### Exercise objective
What's needed is an exact copy of the lines from the one that contains "Beyond the App: What" to the end of the data below, leaving the pictures out.

#### Source records ####

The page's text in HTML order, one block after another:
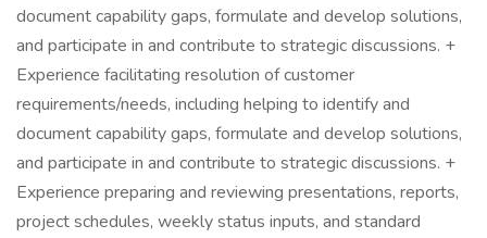
document capability gaps, formulate and develop solutions,
and participate in and contribute to strategic discussions. +
Experience facilitating resolution of customer
requirements/needs, including helping to identify and
document capability gaps, formulate and develop solutions,
and participate in and contribute to strategic discussions. +
Experience preparing and reviewing presentations, reports,
project schedules, weekly status inputs, and standard
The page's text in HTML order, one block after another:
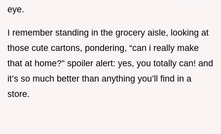
eye.
I remember standing in the grocery aisle, looking at
those cute cartons, pondering, “can i really make
that at home?” spoiler alert: yes, you totally can! and
it’s so much better than anything you’ll find in a
store.
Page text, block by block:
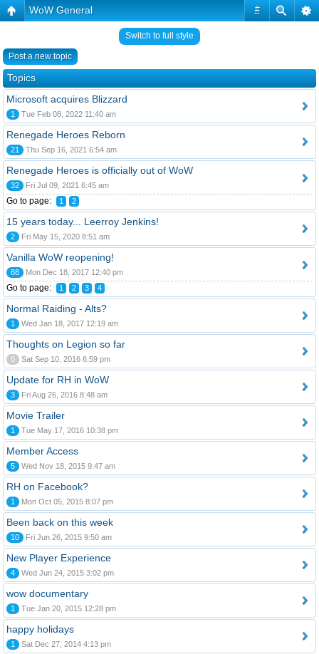
#
WoW General
Switch to full style
Post a new topic
Topics
Microsoft acquires Blizzard
1 Tue Feb 08, 2022 11:40 am
Renegade Heroes Reborn
21 Thu Sep 16, 2021 6:54 am
Renegade Heroes is officially out of WoW
32 Fri Jul 09, 2021 6:45 am
Go to page: 1 2
15 years today... Leerroy Jenkins!
2 Fri May 15, 2020 8:51 am
Vanilla WoW reopening!
88 Mon Dec 18, 2017 12:40 pm
Go to page: 1 2 3 4
Normal Raiding - Alts?
1 Wed Jan 18, 2017 12:19 am
Thoughts on Legion so far
0 Sat Sep 10, 2016 6:59 pm
Update for RH in WoW
3 Fri Aug 26, 2016 8:48 am
Movie Trailer
1 Tue May 17, 2016 10:38 pm
Member Access
5 Wed Nov 18, 2015 9:47 am
RH on Facebook?
1 Mon Oct 05, 2015 8:07 pm
Been back on this week
10 Fri Jun 26, 2015 9:50 am
New Player Experience
4 Wed Jun 24, 2015 3:02 pm
wow documentary
1 Tue Jan 20, 2015 12:28 pm
happy holidays
1 Sat Dec 27, 2014 4:13 pm
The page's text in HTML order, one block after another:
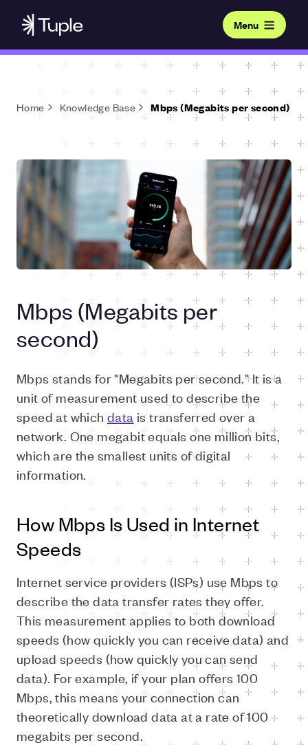
Menu
Home Knowledge Base Mbps (Megabits per second)
Mbps (Megabits per
second)
Mbps stands for "Megabits per second." It is a
unit of measurement used to describe the
speed at whichdata is transferred over a
network. One megabit equals one million bits,
which are the smallest units of digital
information.
How Mbps Is Used in Internet
Speeds
Internet service providers (ISPs) use Mbps to
describe the data transfer rates they offer.
This measurement applies to both download
speeds (how quickly you can receive data) and
upload speeds (how quickly you can send
data). For example, if your plan offers 100
Mbps, this means your connection can
theoretically download data at a rate of 100
megabits per second.
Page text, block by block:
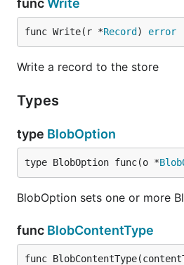
func Write
func Write(r *Record ) error
Write a record to the store
Types
type BlobOption
type BlobOption func(o *
BlobOption sets one or more
func BlobContentType
func
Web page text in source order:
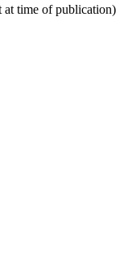
at time of publication)
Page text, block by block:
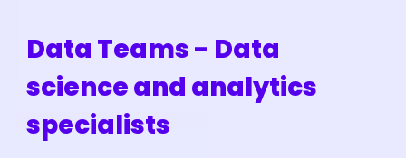
Data Teams - Data
science and analytics
specialists
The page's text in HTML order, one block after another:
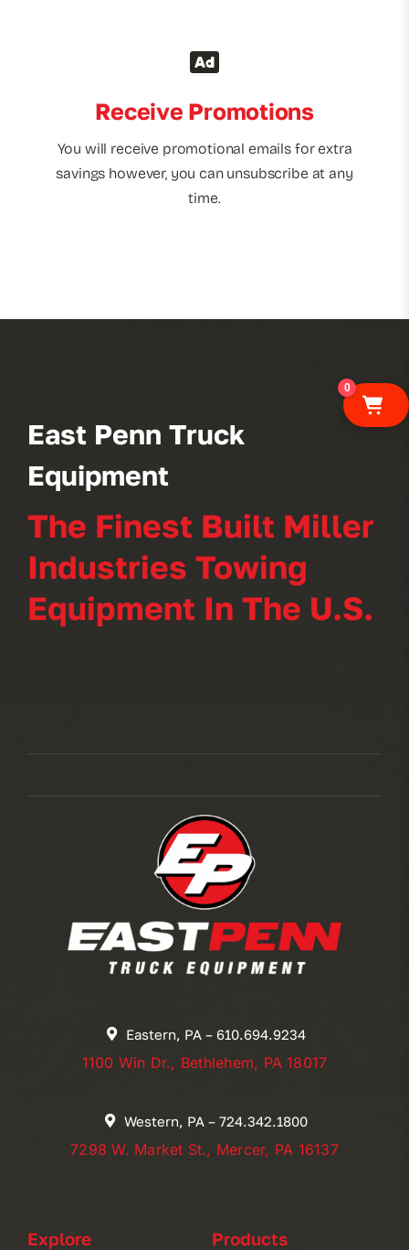
Receive Promotions
You will receive promotional emails for extra
savings however, you can unsubscribe at any
time.
East Penn Truck
Equipment
The Finest Built Miller
Industries Towing
Equipment In The U.S.
Eastern, PA – 610.694.9234
1100 Win Dr., Bethlehem, PA 18017
Western, PA – 724.342.1800
7298 W. Market St., Mercer, PA 16137
Explore Products
0
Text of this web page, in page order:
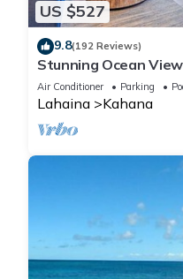
US $527
9.8(192 Reviews)
Stunning Ocean
Sunset E11-
Air Conditioner Parking
Lahaina Kahana
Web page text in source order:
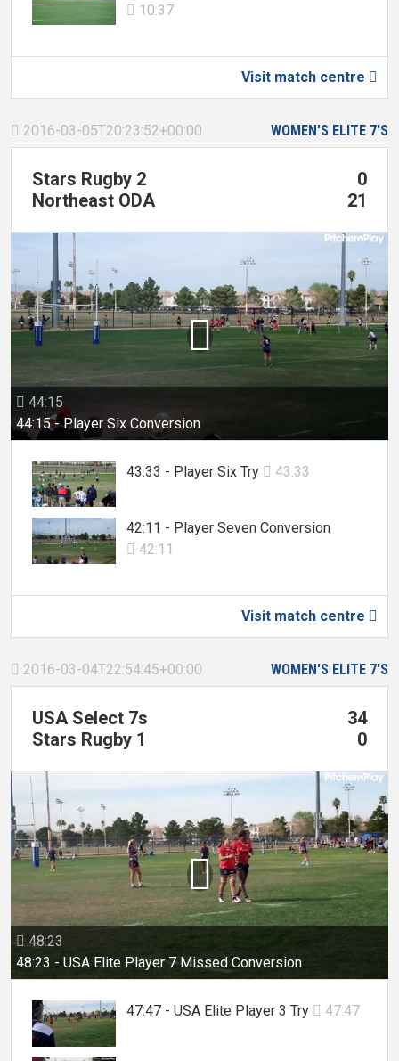
 10:37
Visit match centre 
WOMEN'S ELITE 7'S
 2016-03-05T20:23:52+00:00
Stars Rugby 2
0
Northeast ODA
21
 44:15
44:15 - Player Six Conversion

43:33 - Player Six Try  43:33
42:11 - Player Seven Conversion
 42:11
Visit match centre 
WOMEN'S ELITE 7'S
 2016-03-04T22:54:45+00:00
USA Select 7s
34
Stars Rugby 1
0
 48:23
48:23 - USA Elite Player 7 Missed Conversion

47:47 - USA Elite Player 3 Try  47:47
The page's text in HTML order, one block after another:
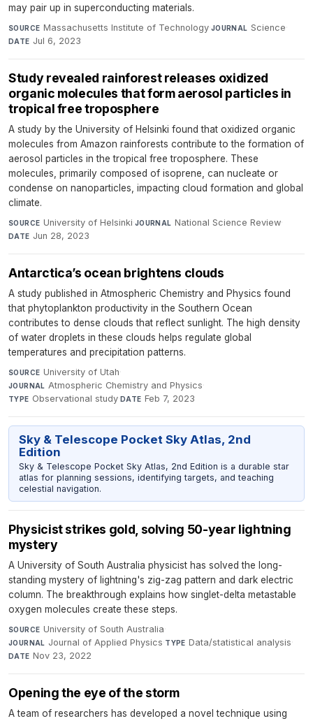
may pair up in superconducting materials.
SOURCE Massachusetts Institute of Technology·JOURNAL Science·
DATE Jul 6, 2023
Study revealed rainforest releases oxidized
organic molecules that form aerosol particles in
tropical free troposphere
A study by the University of Helsinki found that oxidized organic
molecules from Amazon rainforests contribute to the formation of
aerosol particles in the tropical free troposphere. These
molecules, primarily composed of isoprene, can nucleate or
condense on nanoparticles, impacting cloud formation and global
climate.
SOURCE University of Helsinki·JOURNAL National Science Review·
DATE Jun 28, 2023
Antarctica’s ocean brightens clouds
A study published in Atmospheric Chemistry and Physics found
that phytoplankton productivity in the Southern Ocean
contributes to dense clouds that reflect sunlight. The high density
of water droplets in these clouds helps regulate global
temperatures and precipitation patterns.
SOURCE University of Utah·
JOURNAL Atmospheric Chemistry and Physics·
TYPE Observational study·DATE Feb 7, 2023
Sky & Telescope Pocket Sky Atlas, 2nd
Edition
Sky & Telescope Pocket Sky Atlas, 2nd Edition is a durable star
atlas for planning sessions, identifying targets, and teaching
celestial navigation.
Physicist strikes gold, solving 50-year lightning
mystery
A University of South Australia physicist has solved the long-
standing mystery of lightning's zig-zag pattern and dark electric
column. The breakthrough explains how singlet-delta metastable
oxygen molecules create these steps.
SOURCE University of South Australia·
JOURNAL Journal of Applied Physics·TYPE Data/statistical analysis·
DATE Nov 23, 2022
Opening the eye of the storm
A team of researchers has developed a novel technique using
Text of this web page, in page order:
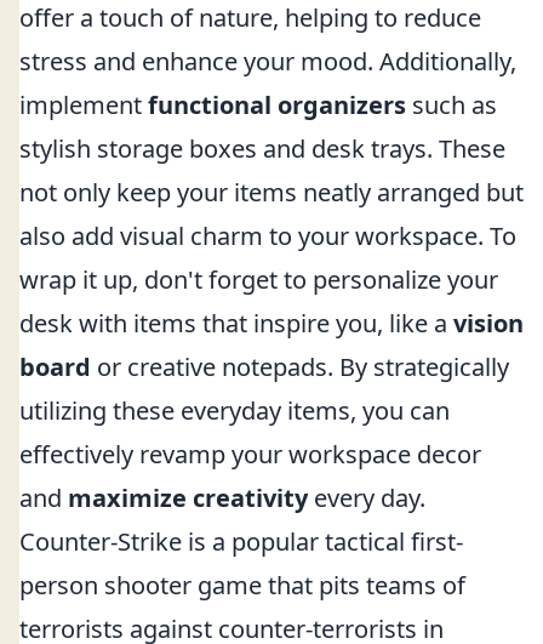
offer a touch of nature, helping to reduce
stress and enhance your mood. Additionally,
implementfunctional organizers such as
stylish storage boxes and desk trays. These
not only keep your items neatly arranged but
also add visual charm to your workspace. To
wrap it up, don't forget to personalize your
desk with items that inspire you, like a vision
board or creative notepads. By strategically
utilizing these everyday items, you can
effectively revamp your workspace decor
and maximize creativityevery day.
Counter-Strike is a popular tactical first-
person shooter game that pits teams of
terrorists against counter-terrorists in
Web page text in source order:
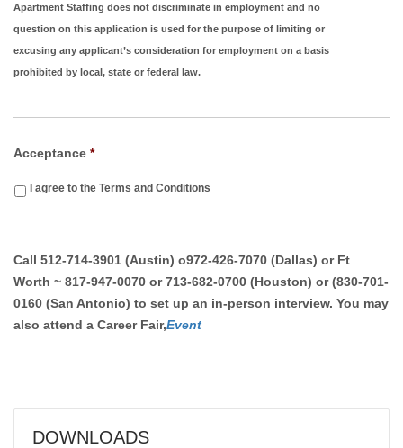
Apartment Staffing does not discriminate in employment and no
question on this application is used for the purpose of limiting or
excusing any applicant’s consideration for employment on a basis
prohibited by local, state or federal law.
Acceptance *
I agree to the Terms and Conditions
Call 512-714-3901 (Austin) o972-426-7070 (Dallas) or Ft
Worth ~ 817-947-0070 or 713-682-0700 (Houston) or (830-701-
0160 (San Antonio) to set up an in-person interview. You may
also attend a Career Fair,Event
DOWNLOADS
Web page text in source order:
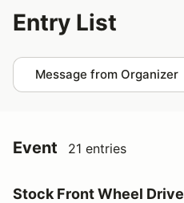
Entry List
Message from Organizer
Event 21 entries
Stock Front Wheel Drive
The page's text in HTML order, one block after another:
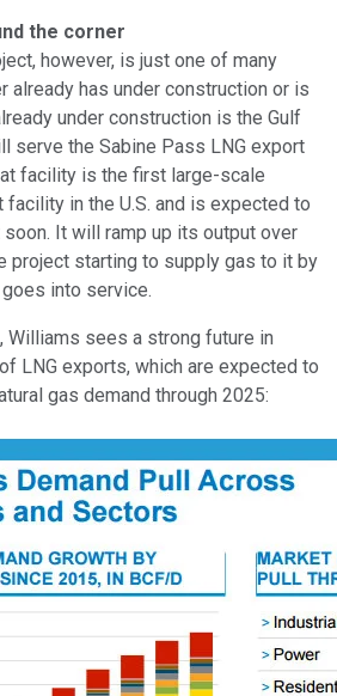
the corner
however, is just one of many
already has under construction or is
under construction is the Gulf
serve the Sabine Pass LNG export
facility is the first large-scale
facility in the U.S. and is expected to
It will ramp up its output over
project starting to supply gas to it by
into service.
Williams sees a strong future in
LNG exports, which are expected to
gas demand through 2025:
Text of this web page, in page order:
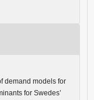
demand models for
for Swedes’
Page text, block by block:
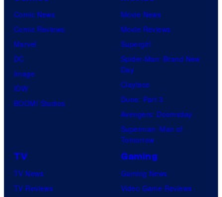
Comic News
Comic Reviews
Marvel
DC
Image
IDW
BOOM! Studios
Movie News
Movie Reviews
Supergirl
Spider-Man: Brand New
Day
Clayface
Dune: Part 3
Avengers: Doomsday
Superman: Man of
Tomorrow
TV
TV News
TV Reviews
Gaming
Gaming News
Video Game Reviews
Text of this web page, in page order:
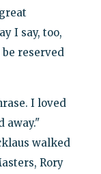
I say, too,
reserved
I loved
away."
walked
Rory
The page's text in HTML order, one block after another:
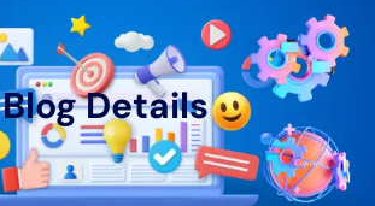
Blog Details
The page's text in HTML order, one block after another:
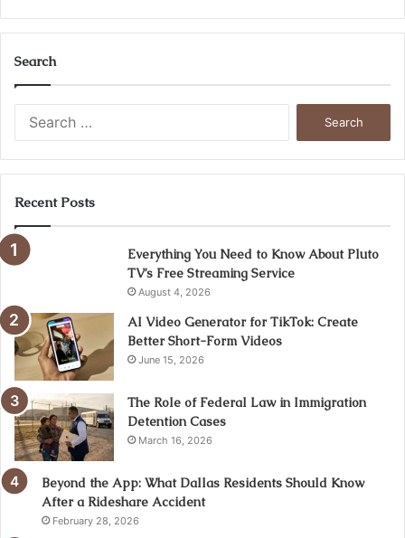
Search
Recent Posts
Everything You Need to Know About Pluto
TV’s Free Streaming Service
August 4, 2026
AI Video Generator for TikTok: Create
Better Short-Form Videos
June 15, 2026
The Role of Federal Law in Immigration
Detention Cases
March 16, 2026
Beyond the App: What Dallas Residents Should Know
After a Rideshare Accident
February 28, 2026
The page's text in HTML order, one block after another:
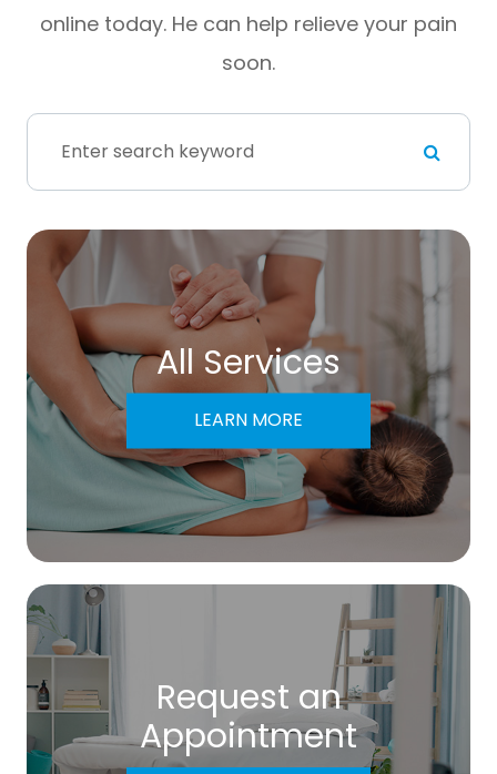
online today. He can help relieve your pain
soon.
All Services
LEARN MORE
Request an
​​​​​​​Appointment
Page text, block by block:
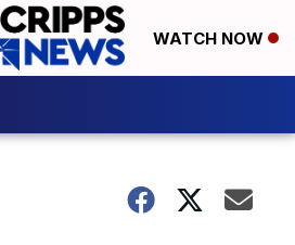
WATCH NOW
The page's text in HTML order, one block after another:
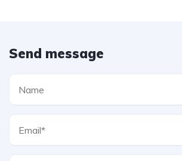
Send message

####

### Reply to the task
Beyond the App: What Dallas Residents Should Know
After a Rideshare Accident
February 28, 2026
The page's text in HTML order, one block after another:
online today. He can help relieve your pain
soon.
All Services
LEARN MORE
Request an
​​​​​​​Appointment
Page text, block by block:
WATCH NOW
The page's text in HTML order, one block after another:
Send message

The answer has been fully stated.